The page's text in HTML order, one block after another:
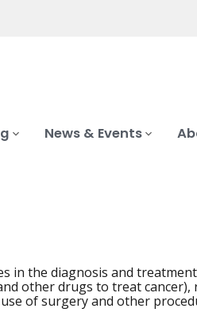
News & Events
in the diagnosis and
other drugs to treat
of surgery and other
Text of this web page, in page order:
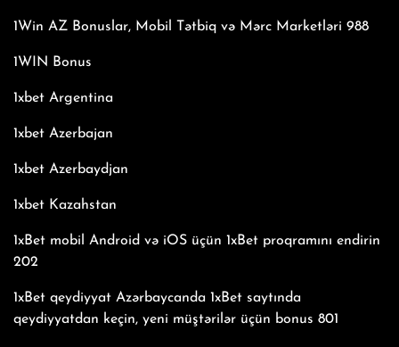
1Win AZ Bonuslar, Mobil Tətbiq və Mərc Marketləri 988
1WIN Bonus
1xbet Argentina
1xbet Azerbajan
1xbet Azerbaydjan
1xbet Kazahstan
1xBet mobil Android və iOS üçün 1xBet proqramını endirin
202
1xBet qeydiyyat Azərbaycanda 1xBet saytında
qeydiyyatdan keçin, yeni müştərilər üçün bonus 801
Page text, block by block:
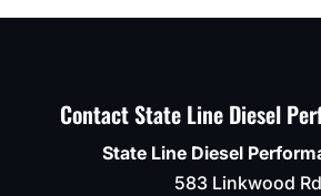
Contact State Line Diesel
State Line Diesel
583 Linkwood Rd
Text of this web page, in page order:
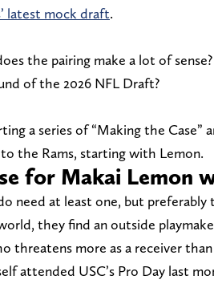
latest mock draft.
the pairing make a lot of
of the 2026 NFL Draft?
a series of “Making the
the Rams, starting with Lemon.
for Makai Lemon
need at least one, but
they find an outside
threatens more as a receiver
attended USC’s Pro Day last
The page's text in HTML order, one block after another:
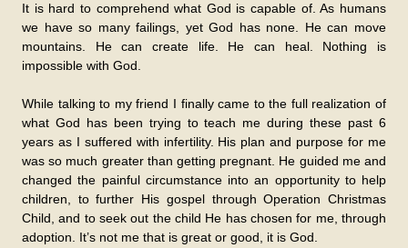
It is hard to comprehend what God is capable of. As humans
we have so many failings, yet God has none. He can move
mountains. He can create life. He can heal. Nothing is
impossible with God.
While talking to my friend I finally came to the full realization of
what God has been trying to teach me during these past 6
years as I suffered with infertility. His plan and purpose for me
was so much greater than getting pregnant. He guided me and
changed the painful circumstance into an opportunity to help
children, to further His gospel through Operation Christmas
Child, and to seek out the child He has chosen for me, through
adoption. It’s not me that is great or good, it is God.
######
[Task instructions]: Reprint the whole listing above exactly, taking out the pictures.

[Written response]:
The page's text in HTML order, one block after another:
News & Events
in the diagnosis and
other drugs to treat
of surgery and other
Text of this web page, in page order:
1Win AZ Bonuslar, Mobil Tətbiq və Mərc Marketləri 988
1WIN Bonus
1xbet Argentina
1xbet Azerbajan
1xbet Azerbaydjan
1xbet Kazahstan
1xBet mobil Android və iOS üçün 1xBet proqramını endirin
202
1xBet qeydiyyat Azərbaycanda 1xBet saytında
qeydiyyatdan keçin, yeni müştərilər üçün bonus 801
Page text, block by block:
Contact State Line Diesel
State Line Diesel
583 Linkwood Rd
Text of this web page, in page order:
latest mock draft.
the pairing make a lot of
of the 2026 NFL Draft?
a series of “Making the
the Rams, starting with Lemon.
for Makai Lemon
need at least one, but
they find an outside
threatens more as a receiver
attended USC’s Pro Day last
The page's text in HTML order, one block after another:
It is hard to comprehend what God is capable of. As humans
we have so many failings, yet God has none. He can move
mountains. He can create life. He can heal. Nothing is
impossible with God.
While talking to my friend I finally came to the full realization of
what God has been trying to teach me during these past 6
years as I suffered with infertility. His plan and purpose for me
was so much greater than getting pregnant. He guided me and
changed the painful circumstance into an opportunity to help
children, to further His gospel through Operation Christmas
Child, and to seek out the child He has chosen for me, through
adoption. It’s not me that is great or good, it is God.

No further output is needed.